Sometimes, programs need lookup tables to map values between two domains. A
[dictionary](https://xlinux.nist.gov/dads/HTML/dictionary.html) is a perfect
data structure as long as the data fits in memory. For larger sets (hundreds of
millions of entries), a dictionary may not work.
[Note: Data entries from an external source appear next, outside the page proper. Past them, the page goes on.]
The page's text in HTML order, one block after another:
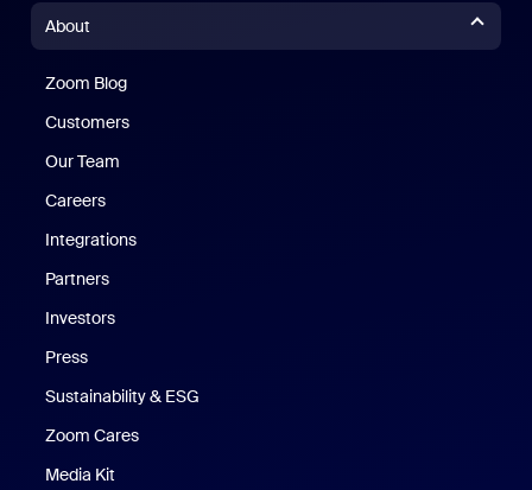
About
Zoom Blog
Customers
Our Team
Careers
Integrations
Partners
Investors
Press
Sustainability & ESG
Zoom Cares
Media Kit
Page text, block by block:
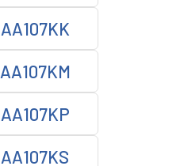
AA107KK
AA107KM
AA107KP
AA107KS
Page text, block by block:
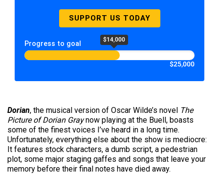
SUPPORT US TODAY
Progress to goal $14,000
$25,000
Dorian, the musical version of Oscar Wilde’s novel The
Picture of Dorian Graynow playing at the Buell, boasts
some of the finest voices I’ve heard in a long time.
Unfortunately, everything else about the show is mediocre:
It features stock characters, a dumb script, a pedestrian
plot, some major staging gaffes and songs that leave your
memory before their final notes have died away.
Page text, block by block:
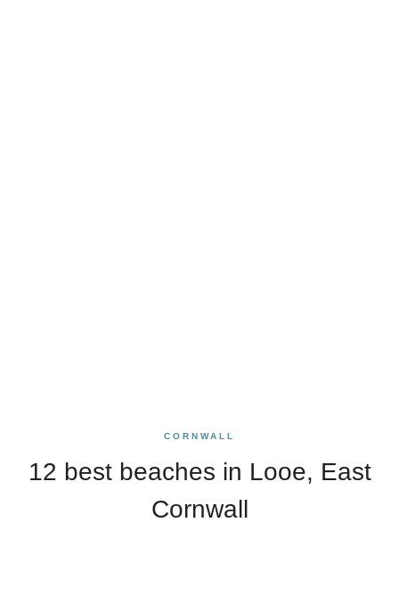
CORNWALL
12 best beaches in Looe, East
Cornwall
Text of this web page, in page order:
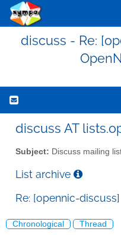
discuss - Re:
discuss AT
Subject: Discuss mailing
List archive
Re: [opennic-
Chronological Thread
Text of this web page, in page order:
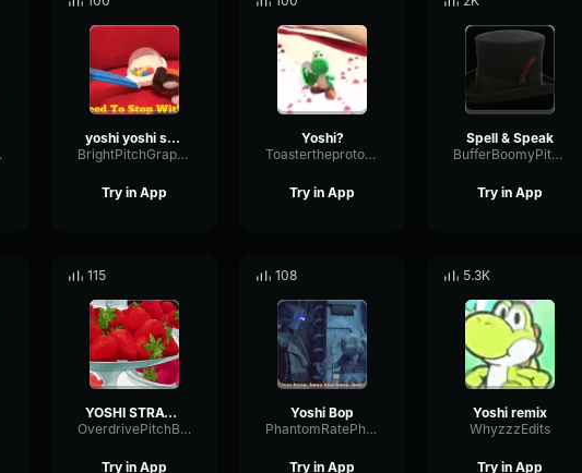
yoshi yoshi stop
BrightPitchGraphic53112
Try in App
Yoshi?
Toastertheprotogen
Try in App
Spell & Speak
BufferBoomyPitch1952
Try in App
115
YOSHI STRAWBERRY!
OverdrivePitchBus38954
Try in App
108
Yoshi Bop
PhantomRatePhaser87526
Try in App
5.3K
Yoshi remix
WhyzzzEdits
Try in App
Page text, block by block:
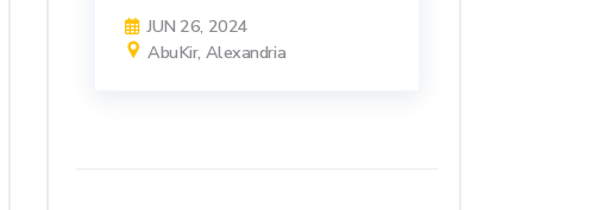
JUN 26, 2024
AbuKir, Alexandria
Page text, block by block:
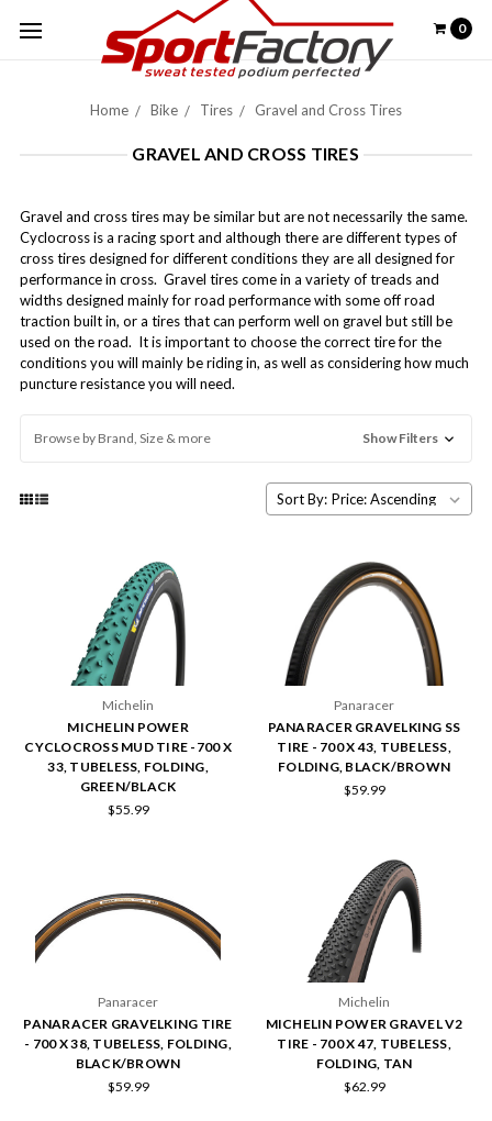
0
Home Bike Tires Gravel and Cross Tires
GRAVEL AND CROSS TIRES
Gravel and cross tires may be similar but are not necessarily the same.
Cyclocross is a racing sport and although there are different types of
cross tires designed for different conditions they are all designed for
performance in cross. Gravel tires come in a variety of treads and
widths designed mainly for road performance with some off road
traction built in, or a tires that can perform well on gravel but still be
used on the road. It is important to choose the correct tire for the
conditions you will mainly be riding in, as well as considering how much
puncture resistance you will need.
Browse by Brand, Size & more Show Filters
Sort By:
Michelin
MICHELIN POWER
CYCLOCROSS MUD TIRE -700 X
33, TUBELESS, FOLDING,
GREEN/BLACK
$55.99
Panaracer
PANARACER GRAVELKING SS
TIRE - 700 X 43, TUBELESS,
FOLDING, BLACK/BROWN
$59.99
Panaracer
PANARACER GRAVELKING TIRE
- 700 X 38, TUBELESS, FOLDING,
BLACK/BROWN
$59.99
Michelin
MICHELIN POWER GRAVEL V2
TIRE - 700 X 47, TUBELESS,
FOLDING, TAN
$62.99
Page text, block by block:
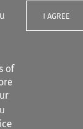
of
I AGREE
content
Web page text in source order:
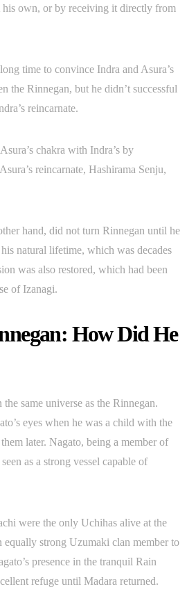
his own, or by receiving it directly from
time to convince Indra and Asura’s
the Rinnegan, but he didn’t successful
reincarnate.
chakra with Indra’s by
reincarnate, Hashirama Senju,
hand, did not turn Rinnegan until he
natural lifetime, which was decades
was also restored, which had been
of Izanagi.
How Did He
same universe as the Rinnegan.
eyes when he was a child with the
later. Nagato, being a member of
as a strong vessel capable of
were the only Uchihas alive at the
equally strong Uzumaki clan member to
presence in the tranquil Rain
refuge until Madara returned.
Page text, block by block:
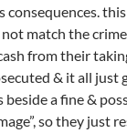
consequences.
match the
from their
& it all just
beside a fine &
so they just
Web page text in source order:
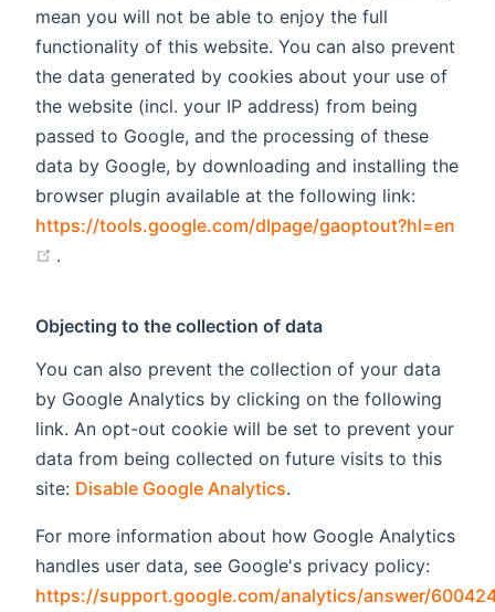
mean you will not be able to enjoy the full
functionality of this website. You can also prevent
the data generated by cookies about your use of
the website (incl. your IP address) from being
passed to Google, and the processing of these
data by Google, by downloading and installing the
browser plugin available at the following link:
https://tools.google.com/dlpage/gaoptout?hl=en
(opens new window)
.
Objecting to the collection of data
You can also prevent the collection of your data
by Google Analytics by clicking on the following
link. An opt-out cookie will be set to prevent your
data from being collected on future visits to this
site: Disable Google Analytics.
For more information about how Google Analytics
handles user data, see Google's privacy policy:
https://support.google.com/analytics/answer/
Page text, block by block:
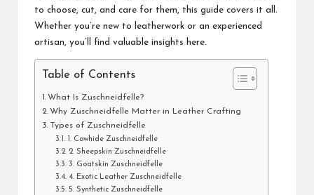
to choose, cut, and care for them, this guide covers it all.
Whether you’re new to leatherwork or an experienced
artisan, you’ll find valuable insights here.
Table of Contents
What Is Zuschneidfelle?
Why Zuschneidfelle Matter in Leather Crafting
Types of Zuschneidfelle
1. Cowhide Zuschneidfelle
2. Sheepskin Zuschneidfelle
3. Goatskin Zuschneidfelle
4. Exotic Leather Zuschneidfelle
5. Synthetic Zuschneidfelle
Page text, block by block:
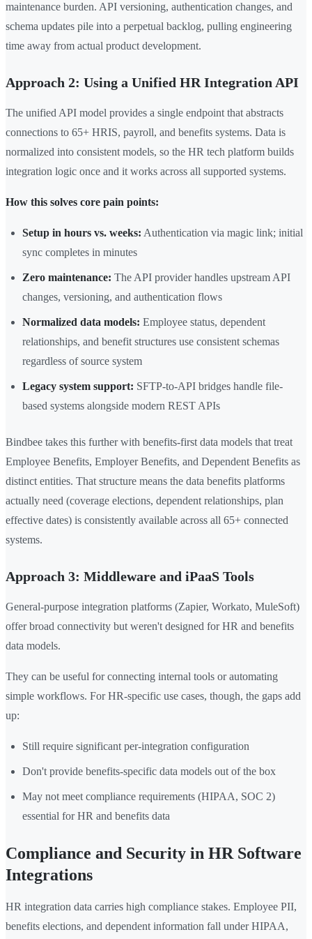
maintenance burden. API versioning, authentication changes, and
schema updates pile into a perpetual backlog, pulling engineering
time away from actual product development.
Approach 2: Using a Unified HR Integration API
The unified API model provides a single endpoint that abstracts
connections to 65+ HRIS, payroll, and benefits systems. Data is
normalized into consistent models, so the HR tech platform builds
integration logic once and it works across all supported systems.
How this solves core pain points:
Setup in hours vs. weeks: Authentication via magic link; initial
sync completes in minutes
Zero maintenance: The API provider handles upstream API
changes, versioning, and authentication flows
Normalized data models: Employee status, dependent
relationships, and benefit structures use consistent schemas
regardless of source system
Legacy system support: SFTP-to-API bridges handle file-
based systems alongside modern REST APIs
Bindbee takes this further with benefits-first data models that treat
Employee Benefits, Employer Benefits, and Dependent Benefits as
distinct entities. That structure means the data benefits platforms
actually need (coverage elections, dependent relationships, plan
effective dates) is consistently available across all 65+ connected
systems.
Approach 3: Middleware and iPaaS Tools
General-purpose integration platforms (Zapier, Workato, MuleSoft)
offer broad connectivity but weren't designed for HR and benefits
data models.
They can be useful for connecting internal tools or automating
simple workflows. For HR-specific use cases, though, the gaps add
up:
Still require significant per-integration configuration
Don't provide benefits-specific data models out of the box
May not meet compliance requirements (HIPAA, SOC 2)
essential for HR and benefits data
Compliance and Security in HR Software
Integrations
HR integration data carries high compliance stakes. Employee PII,
benefits elections, and dependent information fall under HIPAA,
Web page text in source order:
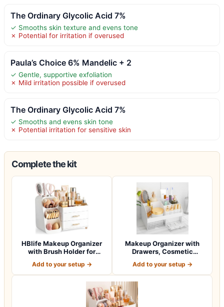
The Ordinary Glycolic Acid 7%
✓ Smooths skin texture and evens tone
✗ Potential for irritation if overused
Paula’s Choice 6% Mandelic + 2
✓ Gentle, supportive exfoliation
✗ Mild irritation possible if overused
The Ordinary Glycolic Acid 7%
✓ Smooths and evens skin tone
✗ Potential irritation for sensitive skin
Complete the kit
HBlife Makeup Organizer
with Brush Holder for
Add to your setup →
Makeup Organizer with
Drawers, Cosmetic
Add to your setup →
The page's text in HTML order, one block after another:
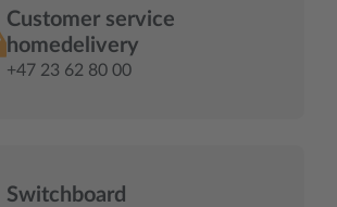
Customer service
homedelivery
+47 23 62 80 00
Switchboard
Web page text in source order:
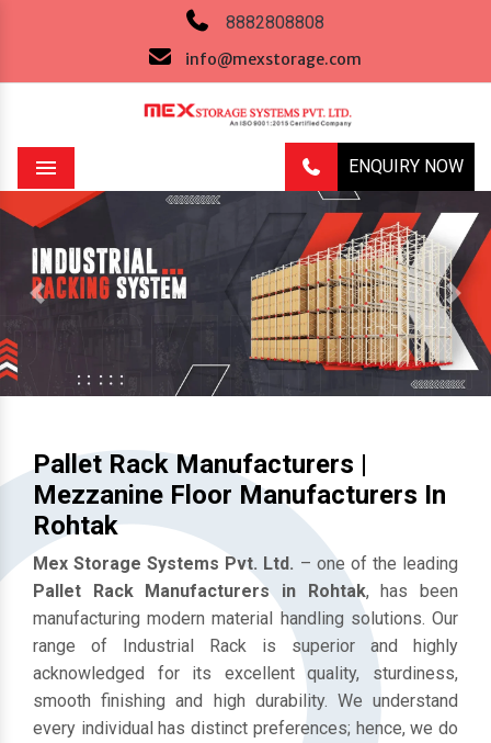
8882808808
info@mexstorage.com
ENQUIRY NOW
Menu
Previous Next
Pallet Rack Manufacturers |
Mezzanine Floor Manufacturers In
Rohtak
Mex Storage Systems Pvt. Ltd. – one of the leading
Pallet Rack Manufacturers in Rohtak, has been
manufacturing modern material handling solutions. Our
range of Industrial Rack is superior and highly
acknowledged for its excellent quality, sturdiness,
smooth finishing and high durability. We understand
every individual has distinct preferences; hence, we do
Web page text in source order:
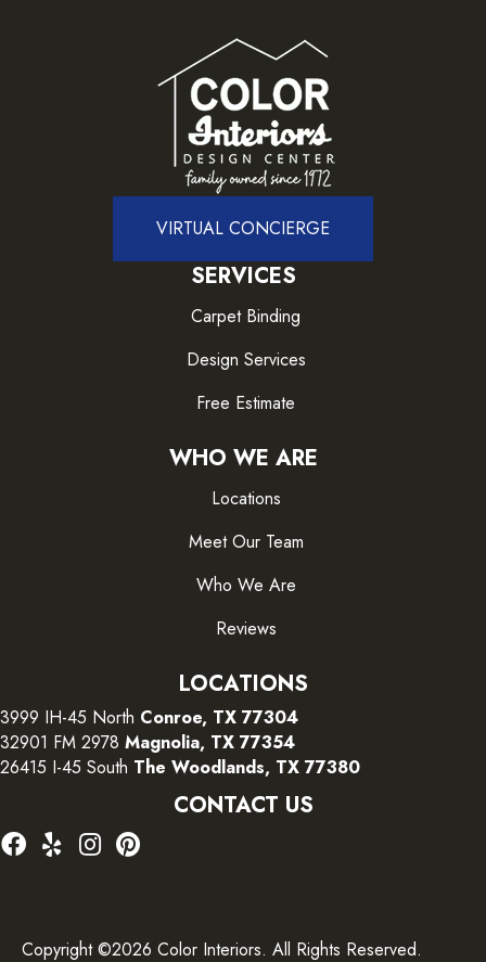
VIRTUAL CONCIERGE
SERVICES
Carpet Binding
Design Services
Free Estimate
WHO WE ARE
Locations
Meet Our Team
Who We Are
Reviews
LOCATIONS
3999 IH-45 North Conroe, TX 77304
32901 FM 2978 Magnolia, TX 77354
26415 I-45 South The Woodlands, TX 77380
CONTACT US
Copyright ©2026 Color Interiors. All Rights Reserved.
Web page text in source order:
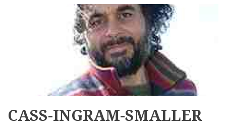
CASS-INGRAM-SMALLER
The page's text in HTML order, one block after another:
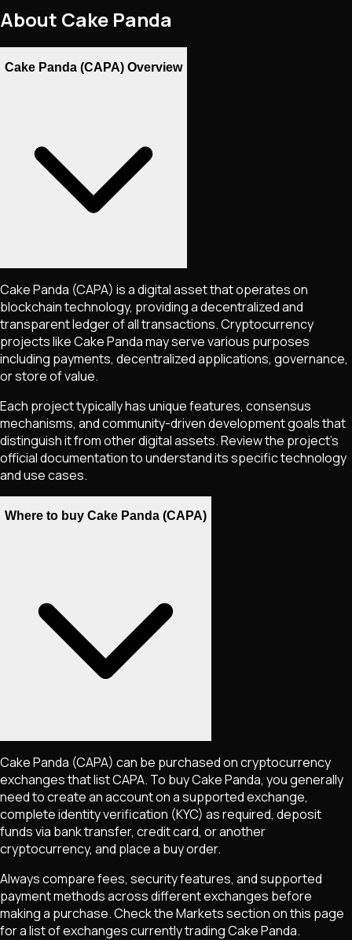
About Cake Panda
Cake Panda (CAPA) Overview
Cake Panda (CAPA) is a digital asset that operates on
blockchain technology, providing a decentralized and
transparent ledger of all transactions. Cryptocurrency
projects likeCake Pandamay serve various purposes
including payments, decentralized applications, governance,
or store of value.
Each project typically has unique features, consensus
mechanisms, and community-driven development goals that
distinguish it from other digital assets. Review the project's
official documentation to understand its specific technology
and use cases.
Where to buy Cake Panda (CAPA)
Cake Panda (CAPA) can be purchased on cryptocurrency
exchanges that listCAPA. To buyCake Panda, you generally
need to create an account on a supported exchange,
complete identity verification (KYC) as required, deposit
funds via bank transfer, credit card, or another
cryptocurrency, and place a buy order.
Always compare fees, security features, and supported
payment methods across different exchanges before
making a purchase. Check the Markets section on this page
for a list of exchanges currently tradingCake Panda.
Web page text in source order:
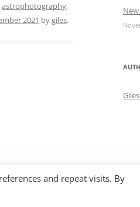
astrophotography,
2021 bygiles.
and repeat visits. By
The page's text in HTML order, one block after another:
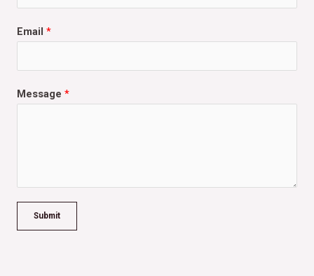
Email *
Message *
Submit
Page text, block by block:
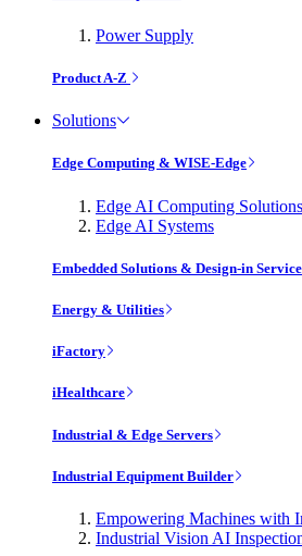
Power Supply
Product A-Z
Solutions
Edge Computing & WISE-Edge
Edge AI Computing Solutions
Edge AI Systems
Embedded Solutions & Design-in Service
Energy & Utilities
iFactory
iHealthcare
Industrial & Edge Servers
Industrial Equipment Builder
Empowering Machines with
Industrial Vision AI
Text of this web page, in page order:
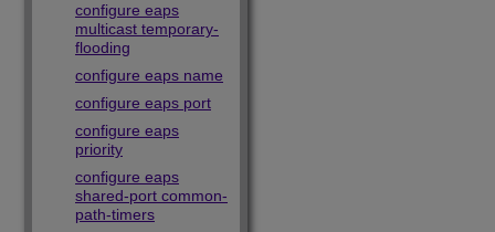
configure eaps
multicast temporary-
flooding
configure eaps name
configure eaps port
configure eaps
priority
configure eaps
shared-port common-
path-timers
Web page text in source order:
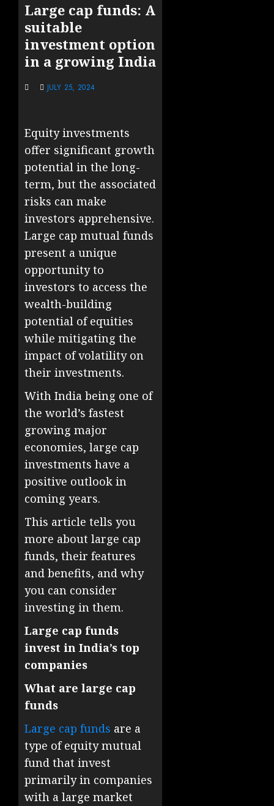
Large cap funds: A
suitable
investment option
in a growing India
JULY 25, 2024
Equity investments
offer significant growth
potential in the long-
term, but the associated
risks can make
investors apprehensive.
Large cap mutual funds
present a unique
opportunity to
investors to access the
wealth-building
potential of equities
while mitigating the
impact of volatility on
their investments.
With India being one of
the world’s fastest
growing major
economies, large cap
investments have a
positive outlook in
coming years.
This article tells you
more about large cap
funds, their features
and benefits, and why
you can consider
investing in them.
Large cap funds
invest in India’s top
companies
What are large cap
funds
Large cap funds are a
type of equity mutual
fund that invest
primarily in companies
with a large market
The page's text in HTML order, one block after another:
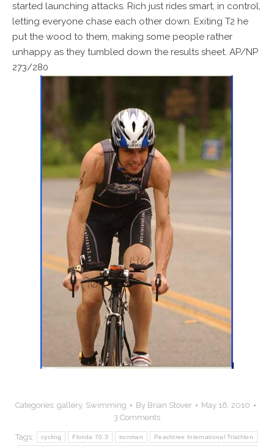
started launching attacks. Rich just rides smart, in control,
letting everyone chase each other down. Exiting T2 he
put the wood to them, making some people rather
unhappy as they tumbled down the results sheet. AP/NP
273/280
Categories: gallery, Swimming By Brian Stover
May 16, 2010
3 Comments
Tags: cycling Florida 70.3 ironman Peachtree International Triathlon
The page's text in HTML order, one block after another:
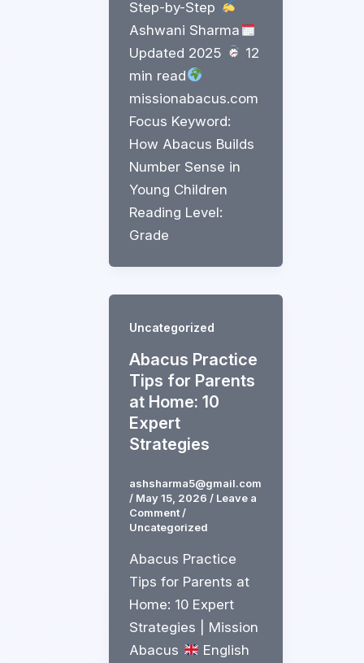
Step-by-Step
Ashwani Sharma
Updated 2025
12
min read
missionabacus.com
Focus Keyword:
How Abacus Builds
Number Sense in
Young Children
Reading Level:
Grade
Uncategorized
Abacus Practice
Tips for Parents
at Home: 10
Expert
Strategies
ashsharma5@gmail.com
/ May 15, 2026/ Leave a
Comment /
Uncategorized
Abacus Practice
Tips for Parents at
Home: 10 Expert
Strategies | Mission
Abacus
English
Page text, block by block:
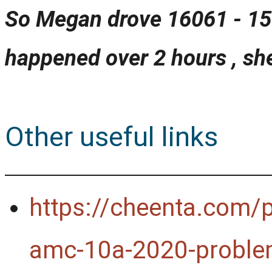
So Megan drove 16061 -
happened over 2 hours ,
Other useful links
https://cheenta.com/
amc-10a-2020-
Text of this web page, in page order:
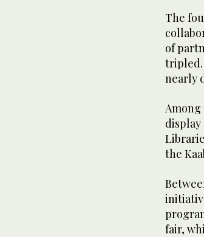
The
of
tripled.
nearly
display
the
fair,
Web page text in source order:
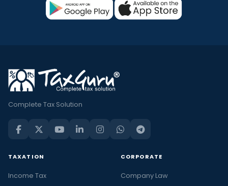
Complete Tax Solution
TAXATION
Income Tax
CORPORATE
Company Law
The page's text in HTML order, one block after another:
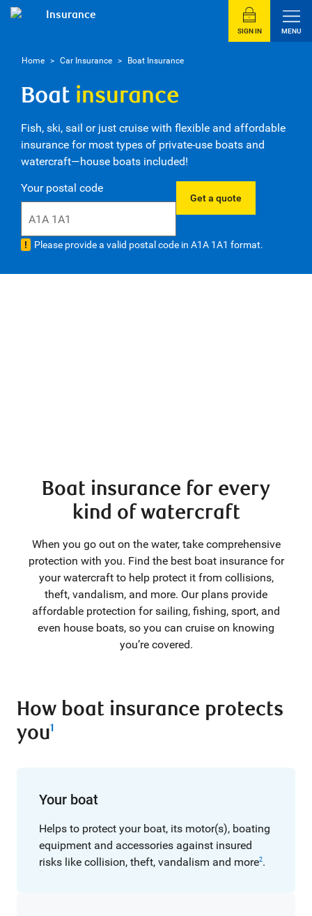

The *makta* tool currently takes a two-column TSV and turns it into an sqlite3
database, which you can query in your program. Depending on a couple of
factors, you maybe be able to query the lookup database with about 1-50K
queries per second.

Finally, sqlite3 is just an awesome database and [recommeded storage
format](https://www.sqlite.org/locrsf.html).

## Usage

```sh
$ makta -h
Usage of makta:
-B int
buffer size (default 67108864)
-C int
sqlite3 cache size, needs memory = C x page size (default 1000000)
-I int
index mode: 0=none, 1=k, 2=v, 3=kv (default 3)
-o string
output filename (default "data.db")
-version
show version and exit
```

## Performance

```sh
$ wc -l fixtures/sample-10m.tsv
10000000 fixtures/sample-10m.tsv

$ stat --format "%s" fixtures/sample-10m.tsv
548384897

$ time makta < fixtures/sample-10m.tsv
2021/09/30 16:58:07 [ok] initialized database -- data.db
2021/09/30 16:58:17 [io] written 523M · 56.6M/s
2021/09/30 16:58:21 [ok] 1/2 created index -- data.db
2021/09/30 16:58:34 [ok] 2/2 created index -- data.db

real 0m26.267s
user 0m24.122s
sys 0m3.224s
```

* 10M rows stored, with indexed keys and values in 27s, 370370 rows/s

## TODO

* [ ] allow tab-importing to be done programmatically, for any number of columns
* [x] a better name: mktabdb, mktabs, dbize - go with makta for now
* [ ] could write a tool for *burst* queries, e.g. split data into N shard,
create N databases and distribute queries across files - e.g. `dbize db.json`
with the same repl, etc. -- if we've seen 300K inserts per db, we may see 0.X x CPU x 300K, maybe millions/s.

## Design ideas

A design that works with 50M rows per database, e.g. 20 files for 1B rows;
grouped under a single directory. Every interaction only involves the
directory, not the individual files.